Hypothetical chain of payments

The basis for applying the presumption is the so-called hypothetical chain of payments, reminiscent of the approach taken in the look-through approach. Instead of examining whether the direct recipient meets the conditions for being considered the beneficial owner, the payer may analyse what the further – hypothetical – distribution of dividends within the group would look like. If taxation occurs at any point in the EU, the condition is met.

The use of this mechanism shifts the burden of verification from the analysis of facts to the analysis of law, as illustrated by the three examples presented in the Explanatory Notes:

    1. Positive scenario (Example 20): A Polish company pays a dividend to a German company. Further payment from Germany to shareholders (natural persons and entities outside the EU) would be subject to withholding tax in Germany. Conclusion: the presumption can be applied.
    2. Positive scenario (Example 21): A Polish subsidiary pays dividends to a Polish parent company whose shareholders are individuals. Distribution to them would be subject to taxation in Poland. The presumption applies.
    3. Negative scenario (Example 22): Dividends are paid from Poland to a Greek company whose sole shareholder is an entity from a non-EU country, and under a double taxation treaty with Greece, such a payment would not be subject to taxation in Greece – within the EU. The presumption cannot be applied – for the purposes of applying the exemption, the Polish payer must examine the status of the beneficial owner.

 

How to apply the presumption in practice?

In order to take advantage of the presumption of the beneficial owner status of the recipient, the Polish payer should therefore take the following steps.

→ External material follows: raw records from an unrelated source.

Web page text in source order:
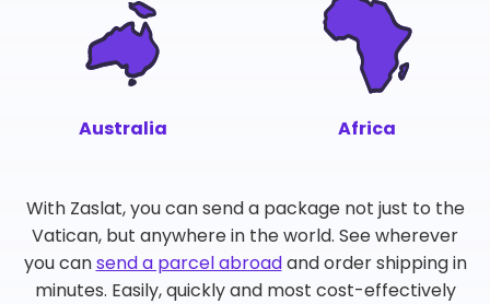
Australia Africa
With Zaslat, you can send a package not just to the
Vatican, but anywhere in the world. See wherever
you cansend a parcel abroadand order shipping in
minutes. Easily, quickly and most cost-effectively

Firstly, determine the ownership structure and flow of the hypothetical “payment chain”.

Second, analyse whether the national and treaty provisions in force in the countries where the companies in the chain are based would determine that the hypothetical further distribution of dividends would be taxable within the European Union.

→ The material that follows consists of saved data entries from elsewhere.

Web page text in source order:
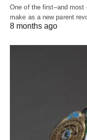
One of the first–and most
make as a new parent
8 months ago
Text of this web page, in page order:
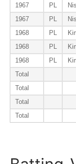
1967
PL
1967
PL
1968
PL
1968
PL
1968
PL
Total
Total
Total
Total

Third, prepare documentation to support the analysis and confirm the application of the presumption.

 

Limitations

The Minister of Finance clearly stated in the Explanations that the presumption does not protect against the application of the anti-abuse clause in Article 22c of the CIT Act. The Explanations also emphasize that the application of the presumption is optional for the payer and does not remove the formal obligations of taxpayers. It therefore appears that the tax authorities are not required to apply it ex officio, and the burden of proof will always rest with the entity applying this mechanism. Furthermore, in the pay & refund procedure, the authority will continue to require the recipient of the dividend to submit a statement confirming that they are the beneficial owner.

 

Is this a real simplification?

The solution proposed in the explanations undoubtedly streamlines the practice and, in some situations, may facilitate the verification process for payers. However, it is worth remembering that it is based on the assumption that the examination of BO status is an independent condition for the application of the PS Directive, which is not explicitly stated in either the PS Directive or Polish legislation. We are therefore dealing with a simplification “within the explanations” and not a simplification relating to the legislation as such.

Each payer, when deciding to apply the presumption, should carefully assess whether its structure does not give rise to the risk of being considered artificial. Even if tax appears in a hypothetical chain, this will not protect against the settlement in Poland being challenged if anti-abuse provisions are applied.